- [What the task asks]: Could the records be returned exactly, with the pictures left out?

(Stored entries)
--*--
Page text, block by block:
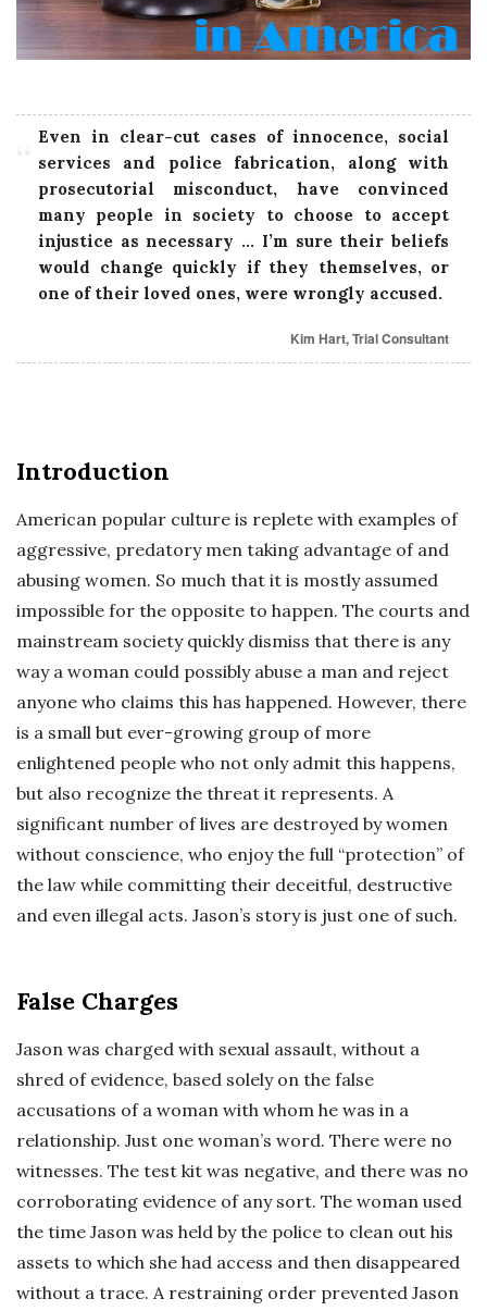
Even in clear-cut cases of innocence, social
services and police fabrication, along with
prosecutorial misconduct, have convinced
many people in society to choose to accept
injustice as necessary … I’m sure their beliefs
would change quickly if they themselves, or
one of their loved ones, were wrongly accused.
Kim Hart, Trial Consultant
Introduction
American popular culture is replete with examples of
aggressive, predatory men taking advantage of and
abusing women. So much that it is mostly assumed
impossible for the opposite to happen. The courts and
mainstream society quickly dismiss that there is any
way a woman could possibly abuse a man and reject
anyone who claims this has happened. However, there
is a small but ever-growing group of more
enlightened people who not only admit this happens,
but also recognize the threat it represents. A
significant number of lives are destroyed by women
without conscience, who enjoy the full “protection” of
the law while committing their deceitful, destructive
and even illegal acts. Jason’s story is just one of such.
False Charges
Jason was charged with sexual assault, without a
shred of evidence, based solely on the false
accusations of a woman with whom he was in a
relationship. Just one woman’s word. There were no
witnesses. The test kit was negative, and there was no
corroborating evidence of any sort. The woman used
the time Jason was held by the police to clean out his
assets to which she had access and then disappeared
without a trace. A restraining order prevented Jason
--*--
- [Exercise result]:
Page text, block by block:
Even in clear-cut cases of innocence, social
services and police fabrication, along with
prosecutorial misconduct, have convinced
many people in society to choose to accept
injustice as necessary … I’m sure their beliefs
would change quickly if they themselves, or
one of their loved ones, were wrongly accused.
Kim Hart, Trial Consultant
Introduction
American popular culture is replete with examples of
aggressive, predatory men taking advantage of and
abusing women. So much that it is mostly assumed
impossible for the opposite to happen. The courts and
mainstream society quickly dismiss that there is any
way a woman could possibly abuse a man and reject
anyone who claims this has happened. However, there
is a small but ever-growing group of more
enlightened people who not only admit this happens,
but also recognize the threat it represents. A
significant number of lives are destroyed by women
without conscience, who enjoy the full “protection” of
the law while committing their deceitful, destructive
and even illegal acts. Jason’s story is just one of such.
False Charges
Jason was charged with sexual assault, without a
shred of evidence, based solely on the false
accusations of a woman with whom he was in a
relationship. Just one woman’s word. There were no
witnesses. The test kit was negative, and there was no
corroborating evidence of any sort. The woman used
the time Jason was held by the police to clean out his
assets to which she had access and then disappeared
without a trace. A restraining order prevented Jason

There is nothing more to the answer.